:: DESCRIPTION OF THE TASK ::
Beneath this line are the data; copy exactly the part of them that opens with the line containing "Tools and equipment" and closes with the line containing "Remove radio and", and only that part.

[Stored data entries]
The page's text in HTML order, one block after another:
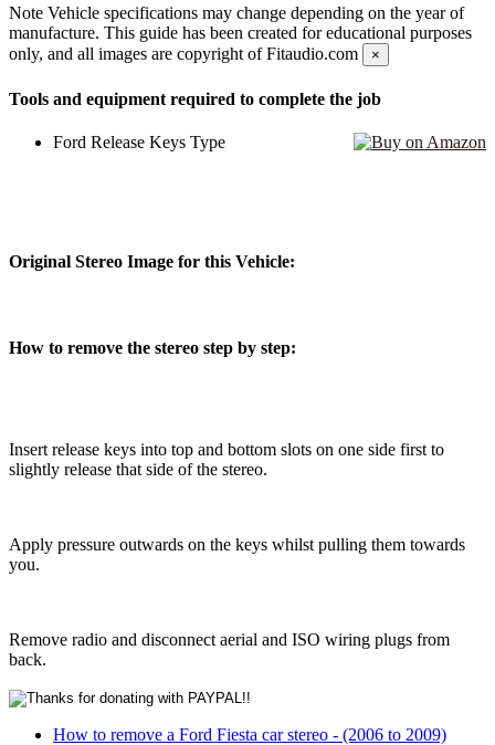
Note Vehicle specifications may change depending on the year of
manufacture. This guide has been created for educational purposes
only, and all images are copyright of Fitaudio.com
×
Tools and equipment required to complete the job
Ford Release Keys Type
Original Stereo Image for this Vehicle:
How to remove the stereo step by step:
Insert release keys into top and bottom slots on one side first to
slightly release that side of the stereo.
Apply pressure outwards on the keys whilst pulling them towards
you.
Remove radio and disconnect aerial and ISO wiring plugs from
back.
How to remove a Ford Fiesta car stereo - (2006 to 2009)

:: ANSWER SPACE ::
Tools and equipment required to complete the job
Ford Release Keys Type
Original Stereo Image for this Vehicle:
How to remove the stereo step by step:
Insert release keys into top and bottom slots on one side first to
slightly release that side of the stereo.
Apply pressure outwards on the keys whilst pulling them towards
you.
Remove radio and disconnect aerial and ISO wiring plugs from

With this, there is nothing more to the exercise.